◆ Records from a dataset:
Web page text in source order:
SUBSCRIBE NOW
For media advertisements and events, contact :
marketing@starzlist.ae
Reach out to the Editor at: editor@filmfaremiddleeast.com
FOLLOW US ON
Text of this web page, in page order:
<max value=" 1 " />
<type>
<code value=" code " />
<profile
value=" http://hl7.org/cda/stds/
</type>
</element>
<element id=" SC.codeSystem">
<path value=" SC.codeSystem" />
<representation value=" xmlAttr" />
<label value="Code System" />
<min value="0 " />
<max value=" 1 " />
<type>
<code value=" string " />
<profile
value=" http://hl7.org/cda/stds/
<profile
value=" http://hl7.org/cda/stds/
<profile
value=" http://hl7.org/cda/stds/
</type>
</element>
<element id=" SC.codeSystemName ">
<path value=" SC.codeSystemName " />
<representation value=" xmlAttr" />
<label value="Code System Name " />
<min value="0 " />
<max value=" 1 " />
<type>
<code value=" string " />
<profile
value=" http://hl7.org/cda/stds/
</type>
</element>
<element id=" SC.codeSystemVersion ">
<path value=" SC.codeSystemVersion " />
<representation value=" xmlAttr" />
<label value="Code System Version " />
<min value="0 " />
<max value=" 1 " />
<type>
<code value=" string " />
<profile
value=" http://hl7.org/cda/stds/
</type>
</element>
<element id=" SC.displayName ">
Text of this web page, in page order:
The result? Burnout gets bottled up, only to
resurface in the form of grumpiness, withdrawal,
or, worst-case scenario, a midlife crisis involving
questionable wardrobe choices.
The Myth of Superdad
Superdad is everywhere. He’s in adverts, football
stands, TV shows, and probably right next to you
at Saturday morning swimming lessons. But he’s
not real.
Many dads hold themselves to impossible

◆ PROBLEM DESCRIPTION: In the records above, find every line that contains the word "path" and copy it.

◆ EXERCISE OUTPUT:
<path value=" SC.codeSystem" />
<path value=" SC.codeSystemName " />
<path value=" SC.codeSystemVersion " />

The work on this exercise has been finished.